Sobirin was born in Cirebon, West Java, on 2 February 1940. He enrolled at the Indonesian Military Academy in Magelang, graduating in 1964 and being assigned to the cavalry units of the Indonesian Army.

He was sworn in as Tangerang's regent in March 1983. During one occasion in 1984, Sobirin personally beat up a policeman who were restricting entry for his motorcade into an unopened toll road. Due to this incident, there were reports that the Armed Forces considered to revoke his rank, but no such penalties occurred.
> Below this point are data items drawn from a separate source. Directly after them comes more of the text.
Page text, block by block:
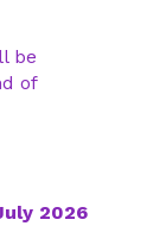
be
of
2026
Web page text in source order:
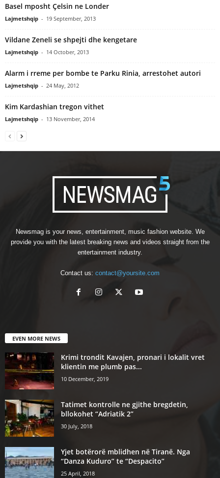
Basel mposht Çelsin ne Londer
Lajmetshqip - 19 September, 2013
Vildane Zeneli se shpejti dhe kengetare
Lajmetshqip - 14 October, 2013
Alarm i rreme per bombe te Parku Rinia, arrestohet autori
Lajmetshqip - 24 May, 2012
Kim Kardashian tregon vithet
Lajmetshqip - 13 November, 2014
Newsmag is your news, entertainment, music fashion website. We
provide you with the latest breaking news and videos straight from the
entertainment industry.
Contact us: contact@yoursite.com
EVEN MORE NEWS
Krimi trondit Kavajen, pronari i lokalit vret
klientin me plumb pas...
10 December, 2019
Tatimet kontrolle ne gjithe bregdetin,
bllokohet “Adriatik 2”
30 July, 2018
Yjet botërorë mblidhen në Tiranë. Nga
“Danza Kuduro” te “Despacito”
25 April, 2018
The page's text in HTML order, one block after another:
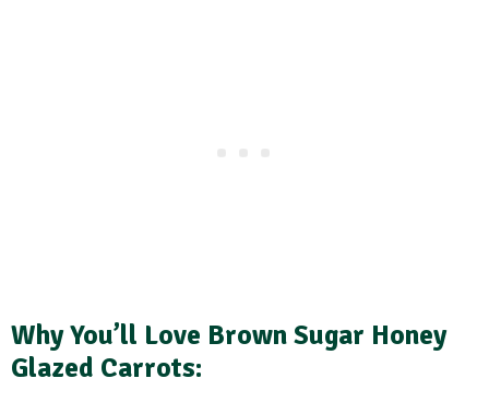
Why You’ll Love Brown Sugar Honey
Glazed Carrots:
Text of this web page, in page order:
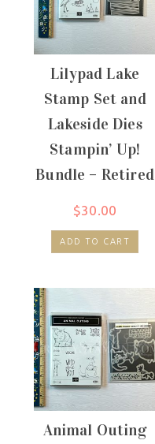
Lilypad Lake
Stamp Set and
Lakeside Dies
Stampin’ Up!
Bundle – Retired
$30.00
ADD TO CART
Animal Outing
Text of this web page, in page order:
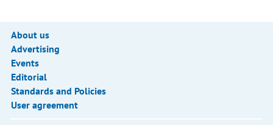
About us
Advertising
Events
Editorial
Standards and Policies
User agreement
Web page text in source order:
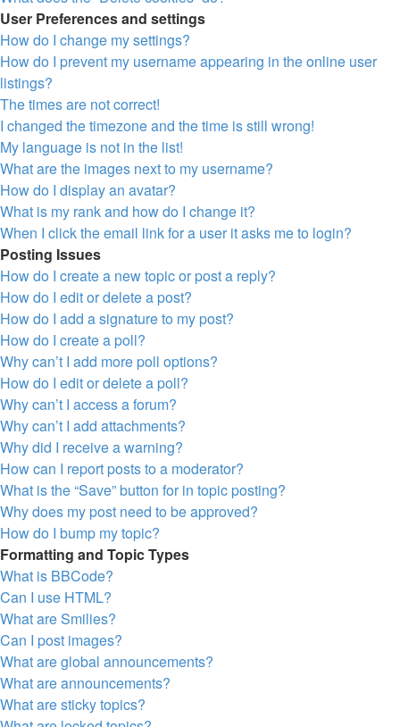
User Preferences and settings
How do I change my settings?
How do I prevent my username appearing in the online user
listings?
The times are not correct!
I changed the timezone and the time is still wrong!
My language is not in the list!
What are the images next to my username?
How do I display an avatar?
What is my rank and how do I change it?
When I click the email link for a user it asks me to login?
Posting Issues
How do I create a new topic or post a reply?
How do I edit or delete a post?
How do I add a signature to my post?
How do I create a poll?
Why can’t I add more poll options?
How do I edit or delete a poll?
Why can’t I access a forum?
Why can’t I add attachments?
Why did I receive a warning?
How can I report posts to a moderator?
What is the “Save” button for in topic posting?
Why does my post need to be approved?
How do I bump my topic?
Formatting and Topic Types
What is BBCode?
Can I use HTML?
What are Smilies?
Can I post images?
What are global announcements?
What are announcements?
What are sticky topics?
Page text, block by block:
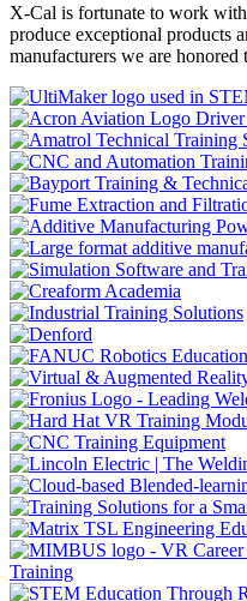
X-Cal is fortunate to work
produce exceptional products
manufacturers we are
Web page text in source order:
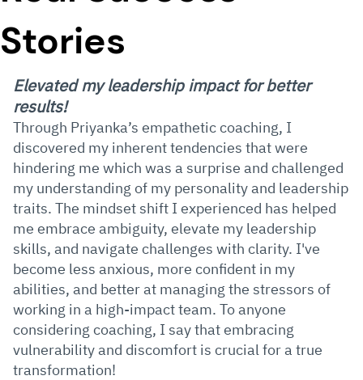
Elevated my leadership impact for better
results!
Through Priyanka’s empathetic coaching, I
discovered my inherent tendencies that were
hindering me which was a surprise and challenged
my understanding of my personality and leadership
traits. The mindset shift I experienced has helped
me embrace ambiguity, elevate my leadership
skills, and navigate challenges with clarity. I've
become less anxious, more confident in my
abilities, and better at managing the stressors of
working in a high-impact team. To anyone
considering coaching, I say that embracing
vulnerability and discomfort is crucial for a true
transformation!
Stories
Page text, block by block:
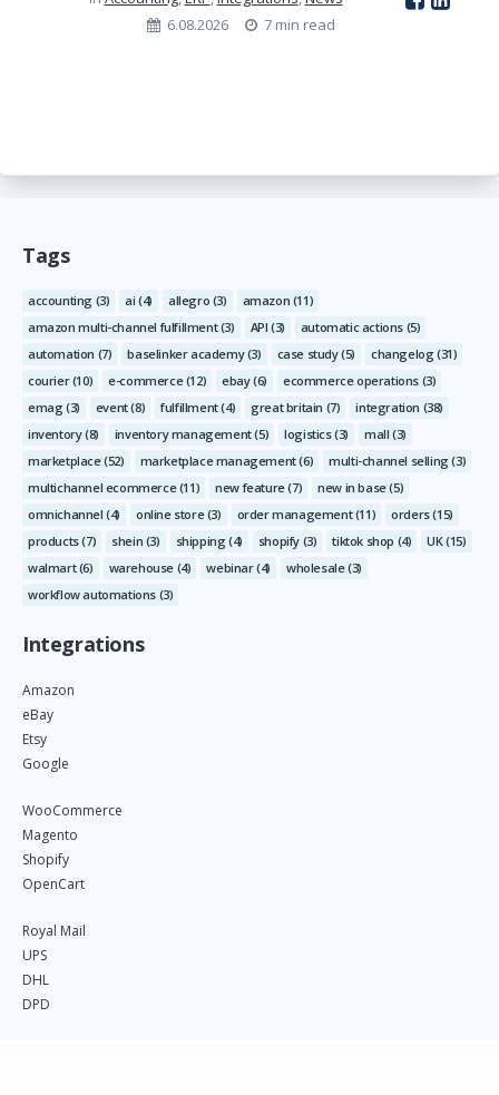
6.08.2026
7 min read
Tags
accounting (3) ai (4) allegro (3) amazon (11)
amazon multi-channel fulfillment(3) API (3) automatic actions (5)
automation (7) baselinker academy(3) case study(5) changelog(31)
courier(10) e-commerce(12) ebay(6) ecommerce operations (3)
emag(3) event(8) fulfillment(4) great britain (7) integration (38)
inventory(8) inventory management(5) logistics(3) mall (3)
marketplace(52) marketplace management(6) multi-channel selling(3)
multichannel ecommerce(11) new feature(7) new in base(5)
omnichannel (4) online store(3) order management(11) orders(15)
products(7) shein (3) shipping(4) shopify (3) tiktok shop (4) UK(15)
walmart(6) warehouse (4) webinar(4) wholesale(3)
workflow automations (3)
Integrations
Amazon
eBay
Etsy
Google
WooCommerce
Magento
Shopify
OpenCart
Royal Mail
UPS
DHL
DPD
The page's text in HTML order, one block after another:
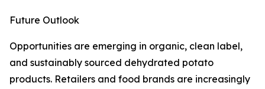
Future Outlook
Opportunities are emerging in organic, clean label,
and sustainably sourced dehydrated potato
products. Retailers and food brands are increasingly
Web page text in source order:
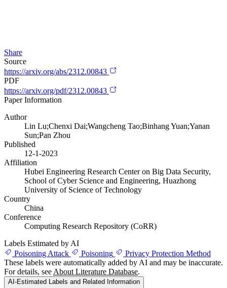
Share
Source
https://arxiv.org/abs/2312.00843
PDF
https://arxiv.org/pdf/2312.00843
Paper Information
Author
Lin Lu;Chenxi Dai;Wangcheng Tao;Binhang Yuan;Yanan
Sun;Pan Zhou
Published
12-1-2023
Affiliation
Hubei Engineering Research Center on Big Data Security,
School of Cyber Science and Engineering, Huazhong
University of Science of Technology
Country
China
Conference
Computing Research Repository (CoRR)
Labels Estimated by AI
Poisoning Attack
Poisoning
Privacy Protection Method
These labels were automatically added by AI and may be inaccurate.
For details, see About Literature Database.
AI-Estimated Labels and Related Information
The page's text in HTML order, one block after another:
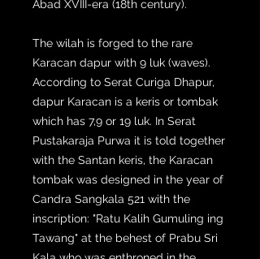
Abad XVIII-era (18th century).
The wilah is forged to the rare
Karacan dapur with 9 luk (waves).
According to Serat Curiga Dhapur,
dapur Karacan is a keris or tombak
which has 7,9 or 19 luk. In Serat
Pustakaraja Purwa it is told together
with the Santan keris, the Karacan
tombak was designed in the year of
Candra Sangkala 521 with the
inscription: "Ratu Kalih Gumuling ing
Tawang" at the behest of Prabu Sri
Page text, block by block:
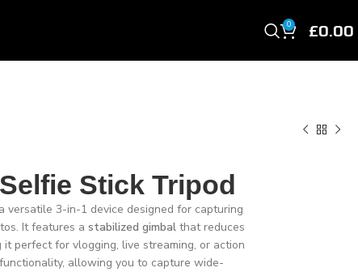
0 £0.00
Stick Tripod
versatile 3-in-1 device designed for capturing
It features astabilized gimbal that reduces
perfect for vlogging, live streaming, or action
allowing you to capture wide-
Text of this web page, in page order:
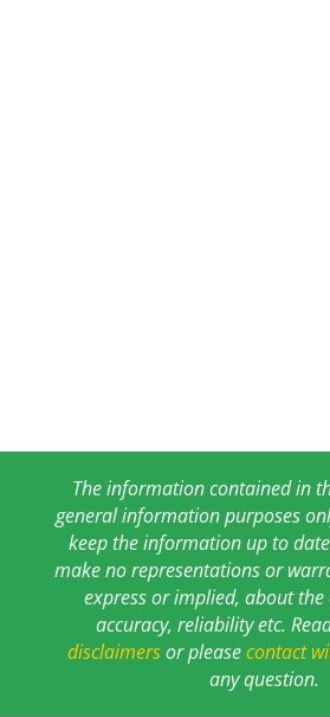
The information contained in
general information purposes
keep the information up to
make no representations or
express or implied, about the
accuracy, reliability etc.
disclaimersor pleasecontact
any question.
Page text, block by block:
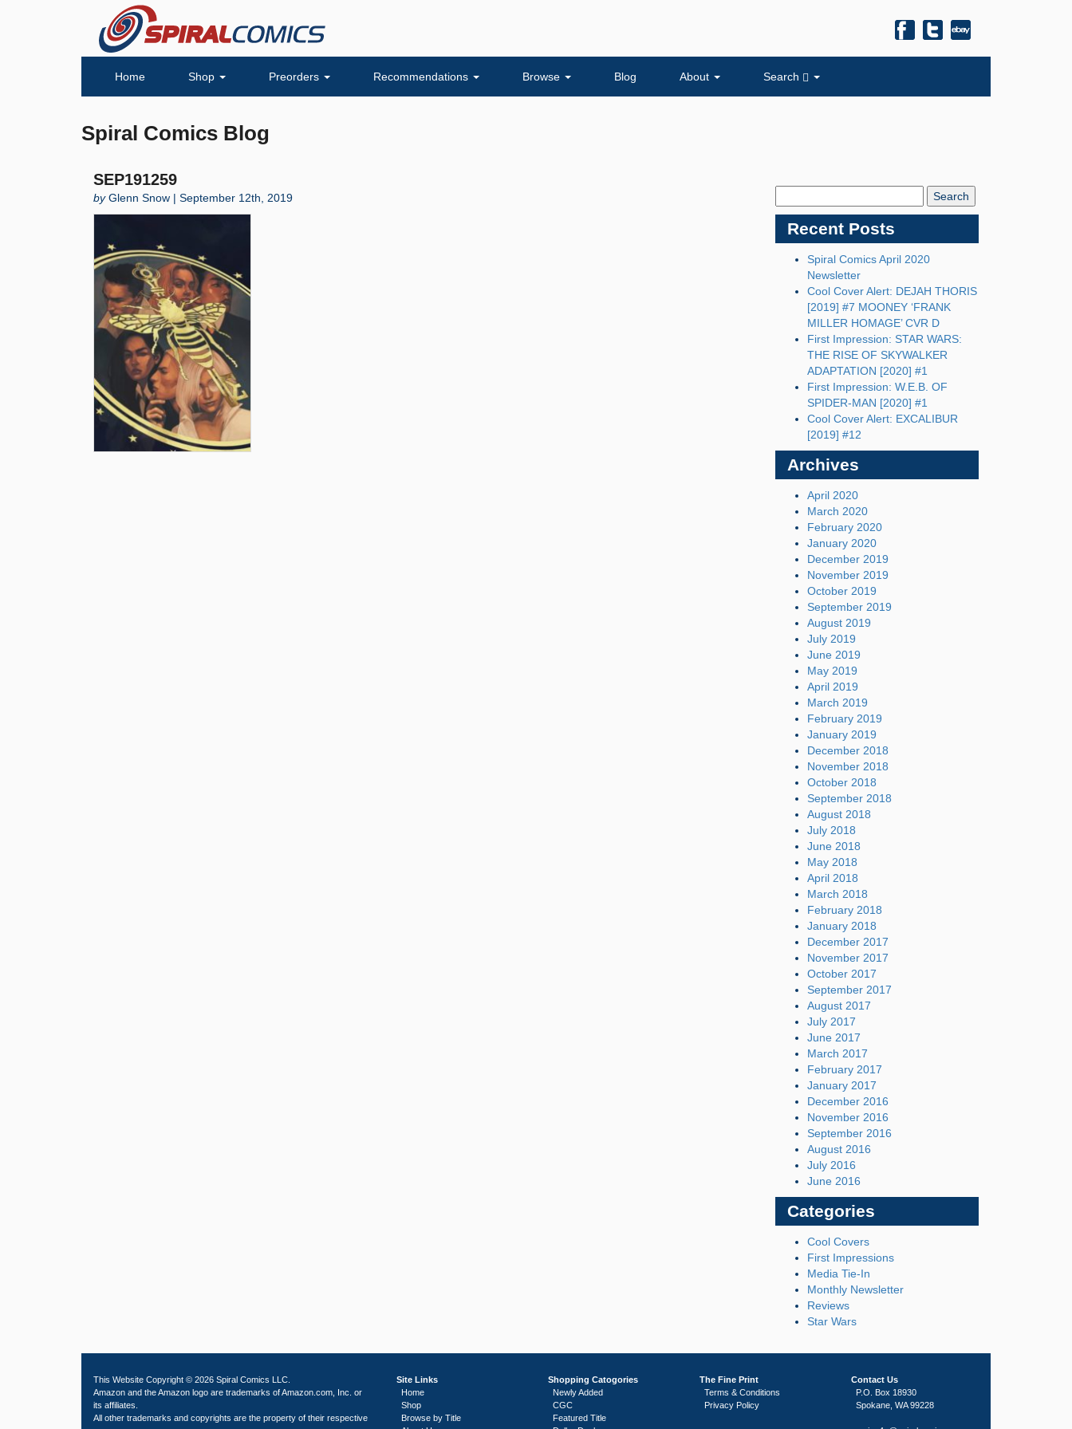
Home Shop Preorders Recommendations Browse Blog About Search
Spiral Comics Blog
SEP191259
byGlenn Snow | September 12th, 2019
Recent Posts
Spiral Comics April 2020
Newsletter
Cool Cover Alert: DEJAH THORIS
[2019] #7 MOONEY ‘FRANK
MILLER HOMAGE’ CVR D
First Impression: STAR WARS:
THE RISE OF SKYWALKER
ADAPTATION [2020] #1
First Impression: W.E.B. OF
SPIDER-MAN [2020] #1
Cool Cover Alert: EXCALIBUR
[2019] #12
Archives
April 2020
March 2020
February 2020
January 2020
December 2019
November 2019
October 2019
September 2019
August 2019
July 2019
June 2019
May 2019
April 2019
March 2019
February 2019
January 2019
December 2018
November 2018
October 2018
September 2018
August 2018
July 2018
June 2018
May 2018
April 2018
March 2018
February 2018
January 2018
December 2017
November 2017
October 2017
September 2017
August 2017
July 2017
June 2017
March 2017
February 2017
January 2017
December 2016
November 2016
September 2016
August 2016
July 2016
June 2016
Categories
Cool Covers
First Impressions
Media Tie-In
Monthly Newsletter
Reviews
Star Wars
This Website Copyright © 2026 Spiral Comics LLC.
Amazon and the Amazon logo are trademarks of Amazon.com, Inc. or
its affiliates.
All other trademarks and copyrights are the property of their respective
Site Links
Home
Shop
Browse by Title
Shopping Catogories
Newly Added
CGC
Featured Title
The Fine Print
Terms & Conditions
Privacy Policy
Contact Us
P.O. Box 18930
Spokane, WA 99228
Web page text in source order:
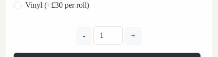
Vinyl (+£30 per roll)
- +
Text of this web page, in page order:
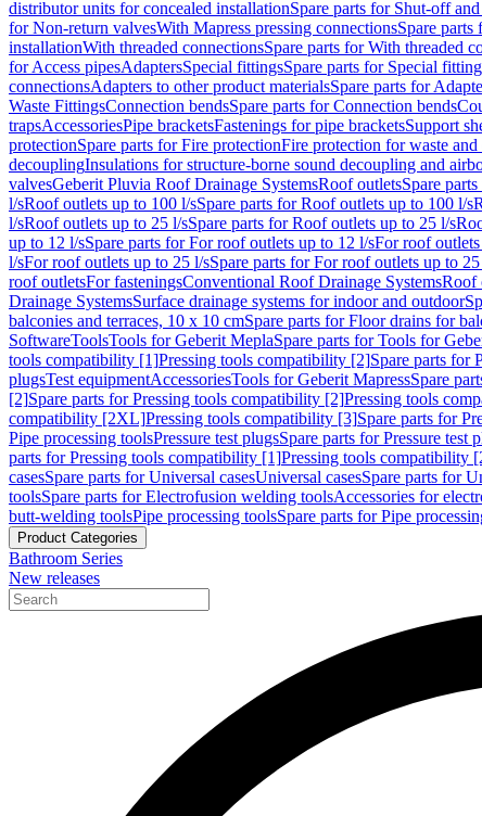
distributor units for concealed installationSpare parts for Shut-off
for Non-return valvesWith Mapress pressing connectionsSpare parts
installationWith threaded connectionsSpare parts for With threaded
for Access pipesAdaptersSpecial fittingsSpare parts for Special
connectionsAdapters to other product materialsSpare parts for
Waste FittingsConnection bendsSpare parts for Connection bends
trapsAccessoriesPipe bracketsFastenings for pipe bracketsSupport
protectionSpare parts for Fire protectionFire protection for waste and
decouplingInsulations for structure-borne sound decoupling and
valvesGeberit Pluvia Roof Drainage SystemsRoof outletsSpare
l/sRoof outlets up to 100 l/sSpare parts for Roof outlets up to 100 l/s
l/sRoof outlets up to 25 l/sSpare parts for Roof outlets up to 25 l/s
up to 12 l/sSpare parts for For roof outlets up to 12 l/sFor roof
l/sFor roof outlets up to 25 l/sSpare parts for For roof outlets up to
roof outletsFor fasteningsConventional Roof Drainage SystemsRoof
Drainage SystemsSurface drainage systems for indoor and outdoor
balconies and terraces, 10 x 10 cmSpare parts for Floor drains for
SoftwareToolsTools for Geberit MeplaSpare parts for Tools for
tools compatibility [1]Pressing tools compatibility [2]Spare parts for
plugsTest equipmentAccessoriesTools for Geberit MapressSpare
[2]Spare parts for Pressing tools compatibility [2]Pressing tools
compatibility [2XL]Pressing tools compatibility [3]Spare parts for
Pipe processing toolsPressure test plugsSpare parts for Pressure test
parts for Pressing tools compatibility [1]Pressing tools compatibility
casesSpare parts for Universal casesUniversal casesSpare parts for
toolsSpare parts for Electrofusion welding toolsAccessories for
butt-welding toolsPipe processing toolsSpare parts for Pipe
Product Categories
Bathroom Series
New releases
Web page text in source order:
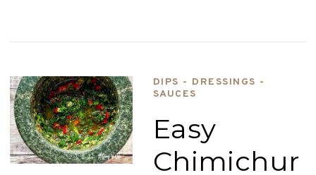
DIPS - DRESSINGS -
SAUCES
Easy
Chimichur
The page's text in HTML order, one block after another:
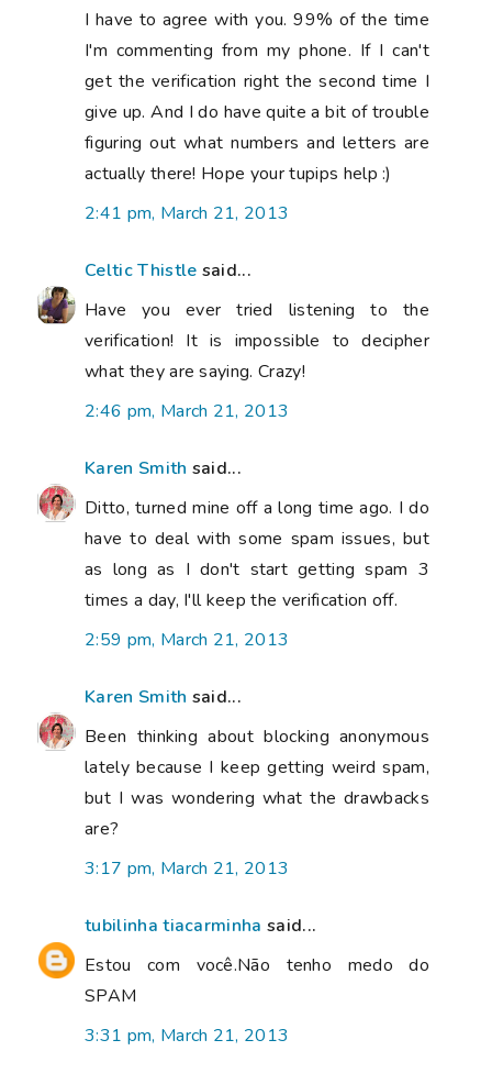
I have to agree with you. 99% of the time
I'm commenting from my phone. If I can't
get the verification right the second time I
give up. And I do have quite a bit of trouble
figuring out what numbers and letters are
actually there! Hope your tupips help :)
2:41 pm, March 21, 2013
Celtic Thistle said...
Have you ever tried listening to the
verification! It is impossible to decipher
what they are saying. Crazy!
2:46 pm, March 21, 2013
Karen Smith said...
Ditto, turned mine off a long time ago. I do
have to deal with some spam issues, but
as long as I don't start getting spam 3
times a day, I'll keep the verification off.
2:59 pm, March 21, 2013
Karen Smith said...
Been thinking about blocking anonymous
lately because I keep getting weird spam,
but I was wondering what the drawbacks
are?
3:17 pm, March 21, 2013
tubilinha tiacarminha said...
Estou com você.Não tenho medo do
SPAM
3:31 pm, March 21, 2013
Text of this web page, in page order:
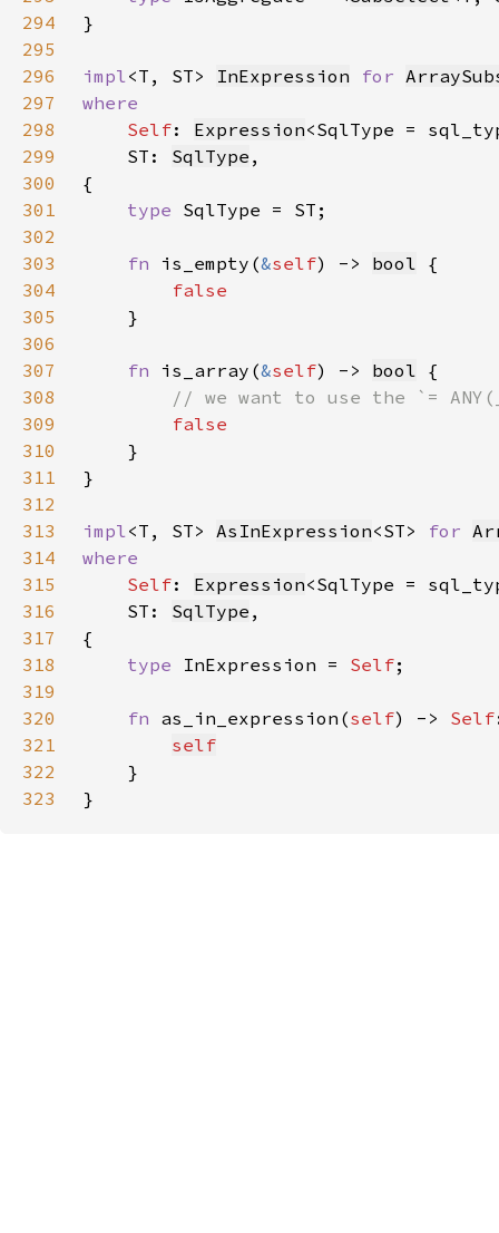
294
295
296
impl<T, ST> InExpression for
297
298
Self: Expression<SqlType =
299
    ST:
SqlType
300
301
type
302
303
fn is_empty(&self) -> bool
304
305
306
307
fn is_array(&self) -> bool
308
309
310
311
312
313
impl<T, ST> AsInExpression<ST> for
314
315
Self: Expression<SqlType =
316
    ST:
SqlType
317
318
type InExpression = Self
319
320
fn as_in_expression(self) -> Self
321
self
322
323
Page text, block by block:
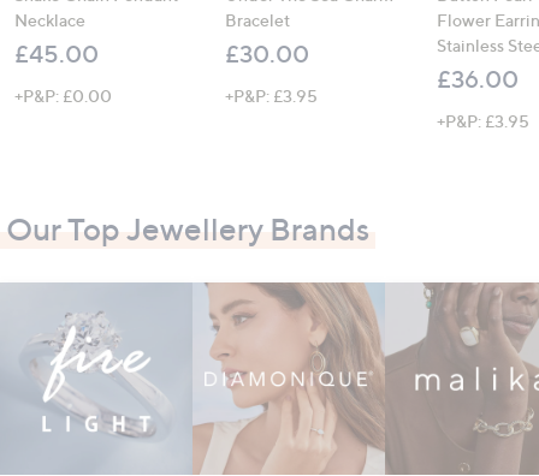
Necklace
£45.00
+P&P: £0.00
Bracelet
£30.00
+P&P: £3.95
Flower
Stainless
£36.00
+P&P: £3.95
Our Top Jewellery Brands

His policies as regent included the implementation of a waste retribution fee for all households in the regency, and the development of the planned area Bumi Serpong Damai within the regency.

At the end of his tenure on 14 March 1993, the municipal council failed to elect the next regent on time, and hence his term was slightly extended. Following the expiry of his term, he was appointed by the armed forces commander as expert staff for economic and financial affairs. Sobirin retired from the armed forces with the rank of brigadier general in November 1993 and was subsequently elected as chairman for Golkar's Jakarta branch. He held the position until 2001 when he resigned. He also served within the Jakarta Regional People's Representative Council, and was a delegate to the People's Consultative Assembly representing Jakarta. Following the fall of Suharto, Sobirin called for then-chairman of Golkar Harmoko to step down, saying that Harmoko had betrayed Suharto by asking for the latter to resign the presidency. Suharto later resign and was replaced by Habibie. Several days after his ascension to power, Habibie gave Tadjus an honorary promotion to the rank of major general along with several other Golkar branch chairman.

As of 2019, Sobirin remained involved in Golkar's politics.